= Exercise directions =
From the line with "Page text, block" to the end of the data below, restate each line word for word, both ends included, without the pictures.

= Entries shown =
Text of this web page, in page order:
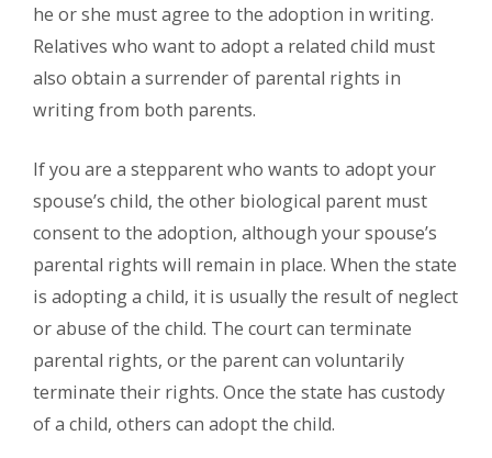
he or she must agree to the adoption in writing.
Relatives who want to adopt a related child must
also obtain a surrender of parental rights in
writing from both parents.
If you are a stepparent who wants to adopt your
spouse’s child, the other biological parent must
consent to the adoption, although your spouse’s
parental rights will remain in place. When the state
is adopting a child, it is usually the result of neglect
or abuse of the child. The court can terminate
parental rights, or the parent can voluntarily
terminate their rights. Once the state has custody
of a child, others can adopt the child.
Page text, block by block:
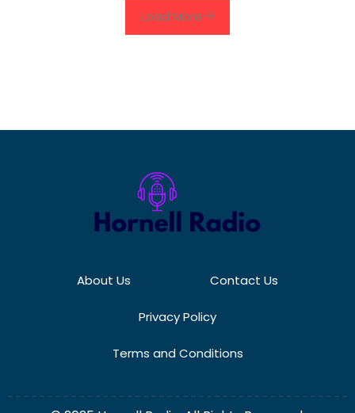
Load More
About Us Contact Us
Privacy Policy
Terms and Conditions
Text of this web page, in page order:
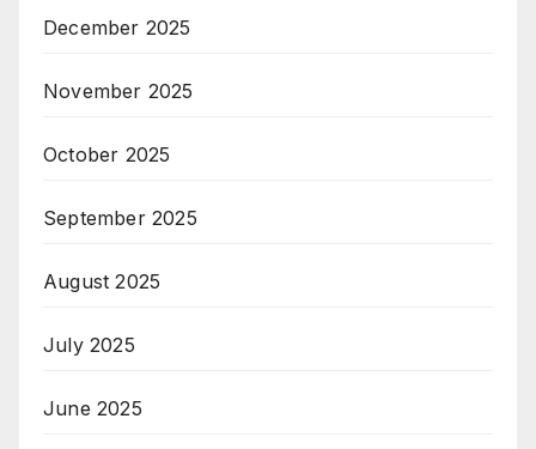
December 2025
November 2025
October 2025
September 2025
August 2025
July 2025
June 2025

= Answer to the exercise =
Page text, block by block:
Load More
About Us Contact Us
Privacy Policy
Terms and Conditions
Text of this web page, in page order:
December 2025
November 2025
October 2025
September 2025
August 2025
July 2025
June 2025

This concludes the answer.